___ Exercise material

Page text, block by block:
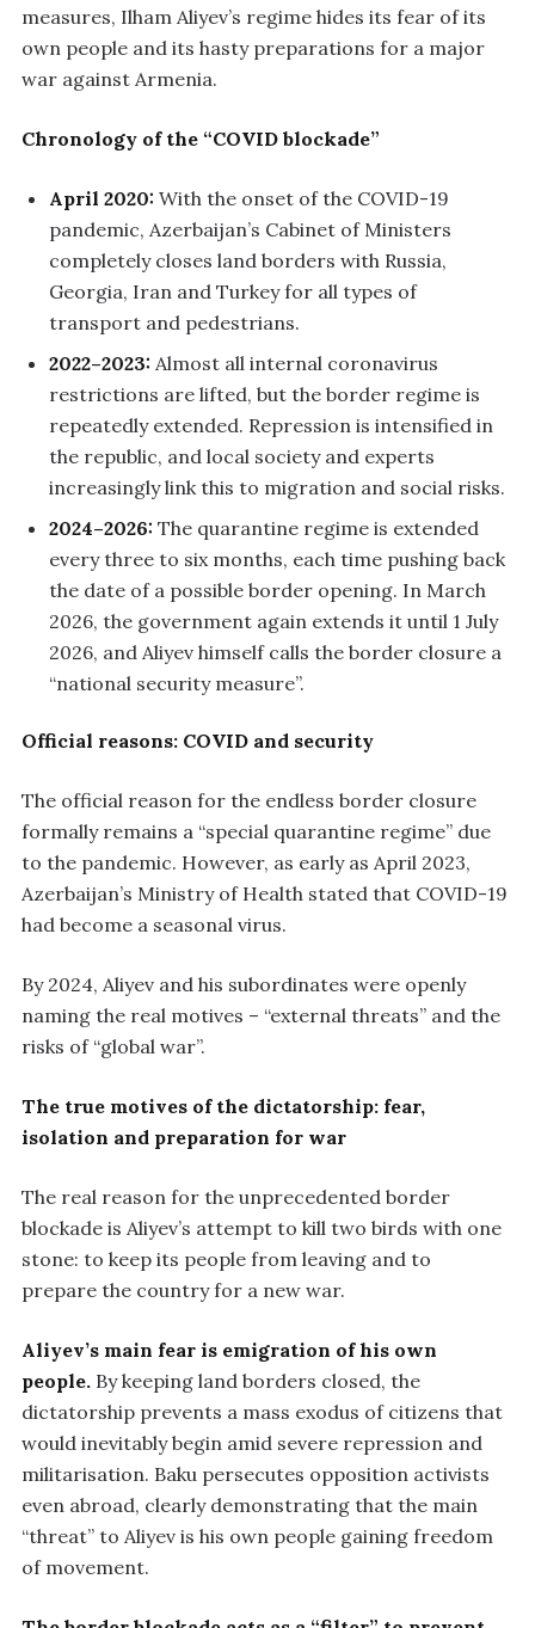
measures, Ilham Aliyev’s regime hides its fear of its
own people and its hasty preparations for a major
war against Armenia.
Chronology of the “COVID blockade”
April 2020: With the onset of the COVID-19
pandemic, Azerbaijan’s Cabinet of Ministers
completely closes land borders with Russia,
Georgia, Iran and Turkey for all types of
transport and pedestrians.
2022–2023: Almost all internal coronavirus
restrictions are lifted, but the border regime is
repeatedly extended. Repression is intensified in
the republic, and local society and experts
increasingly link this to migration and social risks.
2024–2026: The quarantine regime is extended
every three to six months, each time pushing back
the date of a possible border opening. In March
2026, the government again extends it until 1 July
2026, and Aliyev himself calls the border closure a
“national security measure”.
Official reasons: COVID and security
The official reason for the endless border closure
formally remains a “special quarantine regime” due
to the pandemic. However, as early as April 2023,
Azerbaijan’s Ministry of Health stated that COVID-19
had become a seasonal virus.
By 2024, Aliyev and his subordinates were openly
naming the real motives – “external threats” and the
risks of “global war”.
The true motives of the dictatorship: fear,
isolation and preparation for war
The real reason for the unprecedented border
blockade is Aliyev’s attempt to kill two birds with one
stone: to keep its people from leaving and to
prepare the country for a new war.
Aliyev’s main fear is emigration of his own
people. By keeping land borders closed, the
dictatorship prevents a mass exodus of citizens that
would inevitably begin amid severe repression and
militarisation. Baku persecutes opposition activists
even abroad, clearly demonstrating that the main
“threat” to Aliyev is his own people gaining freedom
of movement.
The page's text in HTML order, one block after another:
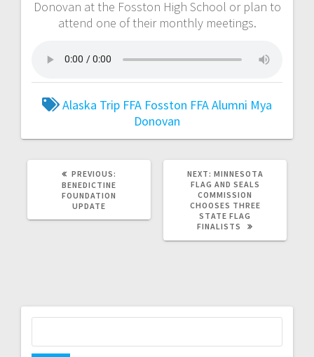
Donovan at the Fosston High School or plan to
attend one of their monthly meetings.
Alaska Trip FFA Fosston FFA Alumni Mya
Donovan
PREVIOUS:
BENEDICTINE
FOUNDATION
UPDATE
NEXT: MINNESOTA
FLAG AND SEALS
COMMISSION
CHOOSES THREE
STATE FLAG
FINALISTS
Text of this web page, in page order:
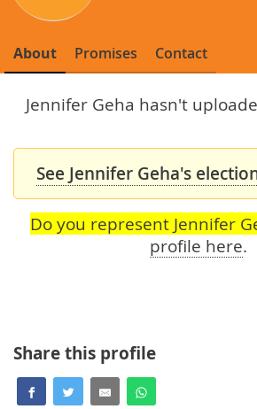
About Promises Contact
Jennifer Geha hasn't
See Jennifer Geha's
Do you represent Jennifer
profile here.
Share this profile
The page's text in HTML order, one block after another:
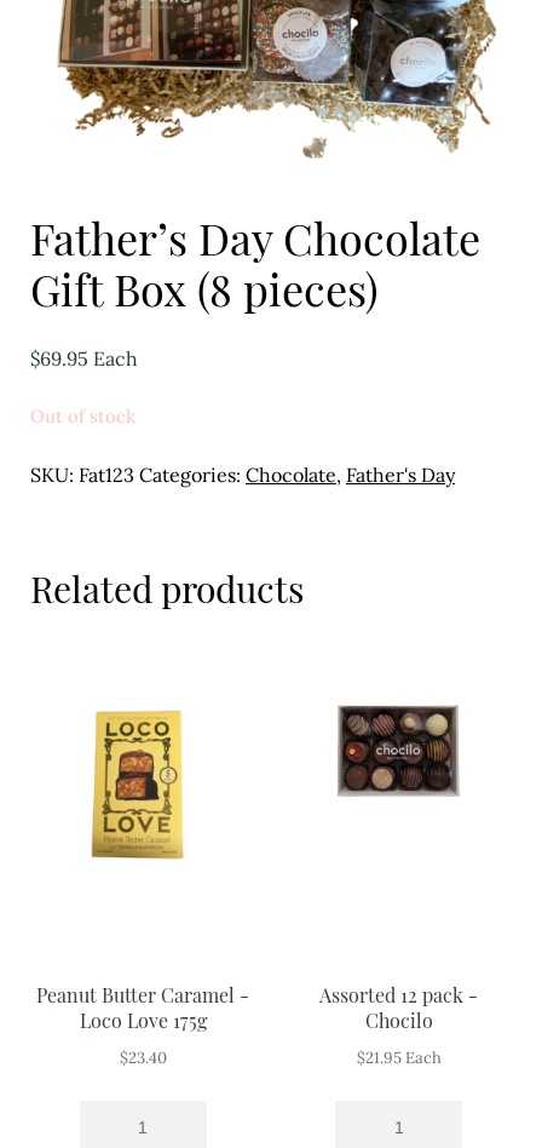
Eggs
Florist
Open submenu
Fruit
3
Open submenu
Fruit & Vegetable Boxes
Nuts & Dried Fruits
Open submenu
Rice & Grains
Subscription boxes
10
Open submenu
Father’s Day Chocolate
Gift Box (8 pieces)
$69.95 Each
Out of stock
SKU: Fat123 Categories: Chocolate, Father's Day
Related products
Peanut Butter Caramel -
Loco Love 175g
$23.40
Assorted 12 pack -
Chocilo
$21.95 Each
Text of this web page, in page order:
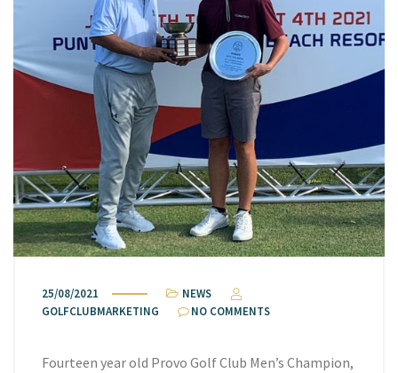
25/08/2021
NEWS
GOLFCLUBMARKETING
NO COMMENTS
Fourteen year old Provo Golf Club Men’s Champion,
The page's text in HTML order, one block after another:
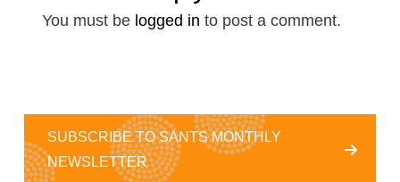
You must be logged in to post a comment.
SUBSCRIBE TO SANTS MONTHLY
NEWSLETTER
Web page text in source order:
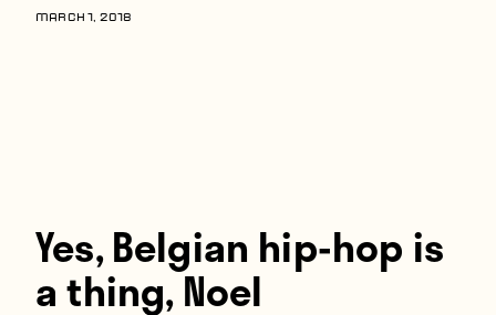
Players
MARCH 1, 2018
Yes, Belgian hip-hop is
a thing, Noel
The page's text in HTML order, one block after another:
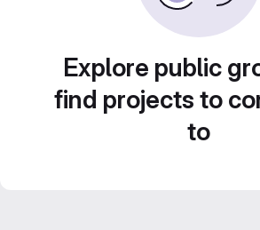
Explore public
find projects to
to

______

Exercise directions: Write out the material above exactly, and omit the pictures it holds.

Answer box:
Page text, block by block:
measures, Ilham Aliyev’s regime hides its fear of its
own people and its hasty preparations for a major
war against Armenia.
Chronology of the “COVID blockade”
April 2020: With the onset of the COVID-19
pandemic, Azerbaijan’s Cabinet of Ministers
completely closes land borders with Russia,
Georgia, Iran and Turkey for all types of
transport and pedestrians.
2022–2023: Almost all internal coronavirus
restrictions are lifted, but the border regime is
repeatedly extended. Repression is intensified in
the republic, and local society and experts
increasingly link this to migration and social risks.
2024–2026: The quarantine regime is extended
every three to six months, each time pushing back
the date of a possible border opening. In March
2026, the government again extends it until 1 July
2026, and Aliyev himself calls the border closure a
“national security measure”.
Official reasons: COVID and security
The official reason for the endless border closure
formally remains a “special quarantine regime” due
to the pandemic. However, as early as April 2023,
Azerbaijan’s Ministry of Health stated that COVID-19
had become a seasonal virus.
By 2024, Aliyev and his subordinates were openly
naming the real motives – “external threats” and the
risks of “global war”.
The true motives of the dictatorship: fear,
isolation and preparation for war
The real reason for the unprecedented border
blockade is Aliyev’s attempt to kill two birds with one
stone: to keep its people from leaving and to
prepare the country for a new war.
Aliyev’s main fear is emigration of his own
people. By keeping land borders closed, the
dictatorship prevents a mass exodus of citizens that
would inevitably begin amid severe repression and
militarisation. Baku persecutes opposition activists
even abroad, clearly demonstrating that the main
“threat” to Aliyev is his own people gaining freedom
of movement.
The page's text in HTML order, one block after another:
Donovan at the Fosston High School or plan to
attend one of their monthly meetings.
Alaska Trip FFA Fosston FFA Alumni Mya
Donovan
PREVIOUS:
BENEDICTINE
FOUNDATION
UPDATE
NEXT: MINNESOTA
FLAG AND SEALS
COMMISSION
CHOOSES THREE
STATE FLAG
FINALISTS
Text of this web page, in page order:
About Promises Contact
Jennifer Geha hasn't
See Jennifer Geha's
Do you represent Jennifer
profile here.
Share this profile
The page's text in HTML order, one block after another:
Eggs
Florist
Open submenu
Fruit
3
Open submenu
Fruit & Vegetable Boxes
Nuts & Dried Fruits
Open submenu
Rice & Grains
Subscription boxes
10
Open submenu
Father’s Day Chocolate
Gift Box (8 pieces)
$69.95 Each
Out of stock
SKU: Fat123 Categories: Chocolate, Father's Day
Related products
Peanut Butter Caramel -
Loco Love 175g
$23.40
Assorted 12 pack -
Chocilo
$21.95 Each
Text of this web page, in page order:
25/08/2021
NEWS
GOLFCLUBMARKETING
NO COMMENTS
Fourteen year old Provo Golf Club Men’s Champion,
The page's text in HTML order, one block after another:
You must be logged in to post a comment.
SUBSCRIBE TO SANTS MONTHLY
NEWSLETTER
Web page text in source order:
Players
MARCH 1, 2018
Yes, Belgian hip-hop is
a thing, Noel
The page's text in HTML order, one block after another:
Explore public
find projects to
to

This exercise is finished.